Дом Филипсона был виден издалека. Снизу у склона лесистого холма, на котором он стоял, маячила прогалина. Верхняя часть дома белела на фоне елей, а его нижняя часть казалась серой возле белого снега.
— Он так и живет на втором этаже? — поинтересовался констебль. Борг натянул цигейковую шапку поглубже на голову и, не снимая перчаток, постарался полностью закрыть уши.
— Да.
— А жильцы какие-нибудь есть у него сейчас? — При этом Борг засунул руки в карманы полушубка. В правом у него лежал пистолет.

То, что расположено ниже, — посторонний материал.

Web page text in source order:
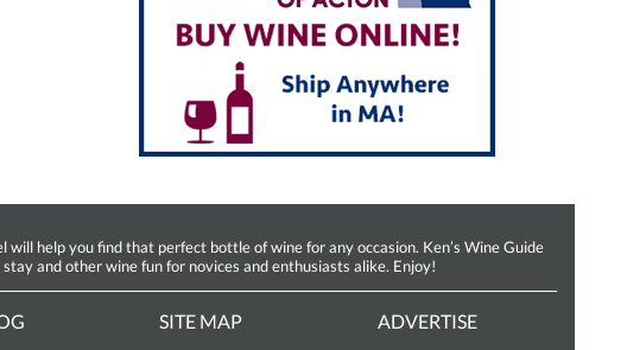
help you find that perfect bottle of wine for any occasion. Ken’s Wine Guide
and other wine fun for novices and enthusiasts alike. Enjoy!
SITE MAP ADVERTISE

— Нет, после суда у него жильцов нет.
Они прошли через двор и поднялись на крыльцо, констебль потянул латунную ручку входной двери. Заперто. В кармане кожаная перчатка нагрелась и чуть не прилипла к ледяному металлу. Констебль постучал так сильно, что стекла в переплетах двери затряслись.
Они немного подождали. Из дома не доносилось ни звука, стекло в двери с внутренней стороны было заклеено красной клетчатой бумагой, которая по бокам слегка отошла. Однако все равно ничего разглядеть было нельзя. Они снова стали колотить в дверь; потом еще подождали. Лундберг топал замерзшими ногами по крыльцу так бойко, что в щелях между досками хрустел лед.
— Для такого мороза ботинки слишком тесные, — пожаловался он. Влезает только одна пара шерстяных носков.
— И ты в одних этих ботинках водишь машину?